**INFORMATION GIVEN**
== == ==
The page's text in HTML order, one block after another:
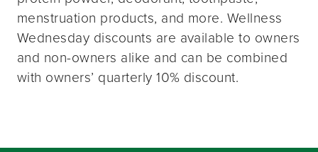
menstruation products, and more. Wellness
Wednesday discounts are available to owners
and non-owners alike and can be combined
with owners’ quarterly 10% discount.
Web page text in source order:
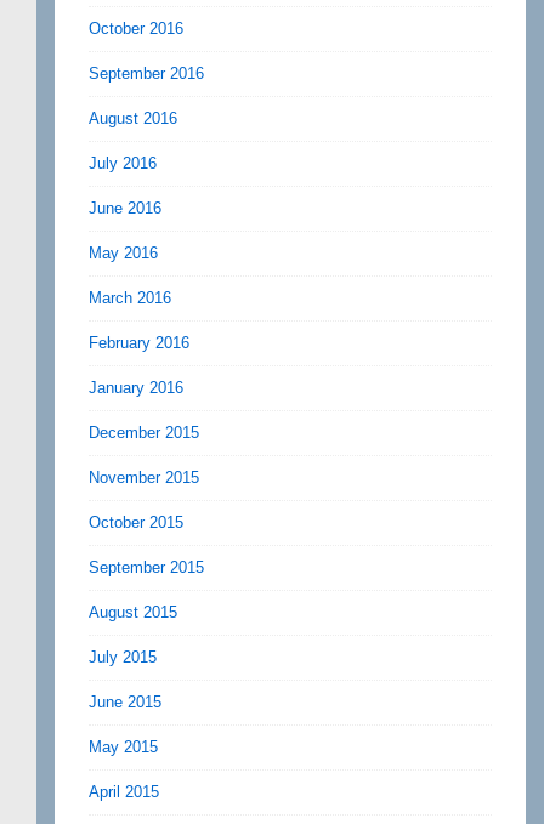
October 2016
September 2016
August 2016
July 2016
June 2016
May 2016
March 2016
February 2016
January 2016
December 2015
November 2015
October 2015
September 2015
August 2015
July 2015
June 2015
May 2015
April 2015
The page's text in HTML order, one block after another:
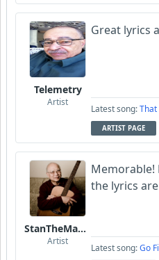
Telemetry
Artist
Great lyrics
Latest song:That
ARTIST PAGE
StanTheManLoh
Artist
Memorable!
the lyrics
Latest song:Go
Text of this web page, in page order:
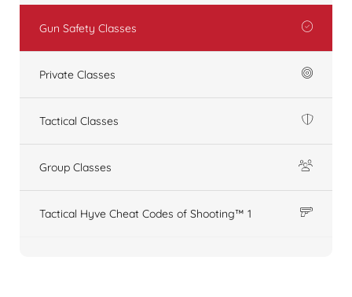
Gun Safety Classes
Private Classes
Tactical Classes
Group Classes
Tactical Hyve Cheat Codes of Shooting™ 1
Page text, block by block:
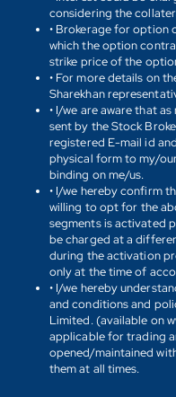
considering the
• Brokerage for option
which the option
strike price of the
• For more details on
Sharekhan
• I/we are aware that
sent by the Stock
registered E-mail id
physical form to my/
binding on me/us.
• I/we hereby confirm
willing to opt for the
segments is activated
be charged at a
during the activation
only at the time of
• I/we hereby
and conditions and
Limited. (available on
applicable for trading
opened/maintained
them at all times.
== == ==
**EXERCISE AIM**
Copy the records exactly as they appear, excluding images.

**FINISHED EXERCISE**
The page's text in HTML order, one block after another:
menstruation products, and more. Wellness
Wednesday discounts are available to owners
and non-owners alike and can be combined
with owners’ quarterly 10% discount.
Web page text in source order:
October 2016
September 2016
August 2016
July 2016
June 2016
May 2016
March 2016
February 2016
January 2016
December 2015
November 2015
October 2015
September 2015
August 2015
July 2015
June 2015
May 2015
April 2015
The page's text in HTML order, one block after another:
Telemetry
Artist
Great lyrics
Latest song:That
ARTIST PAGE
StanTheManLoh
Artist
Memorable!
the lyrics
Latest song:Go
Text of this web page, in page order:
Gun Safety Classes
Private Classes
Tactical Classes
Group Classes
Tactical Hyve Cheat Codes of Shooting™ 1
Page text, block by block:
considering the
• Brokerage for option
which the option
strike price of the
• For more details on
Sharekhan
• I/we are aware that
sent by the Stock
registered E-mail id
physical form to my/
binding on me/us.
• I/we hereby confirm
willing to opt for the
segments is activated
be charged at a
during the activation
only at the time of
• I/we hereby
and conditions and
Limited. (available on
applicable for trading
opened/maintained
them at all times.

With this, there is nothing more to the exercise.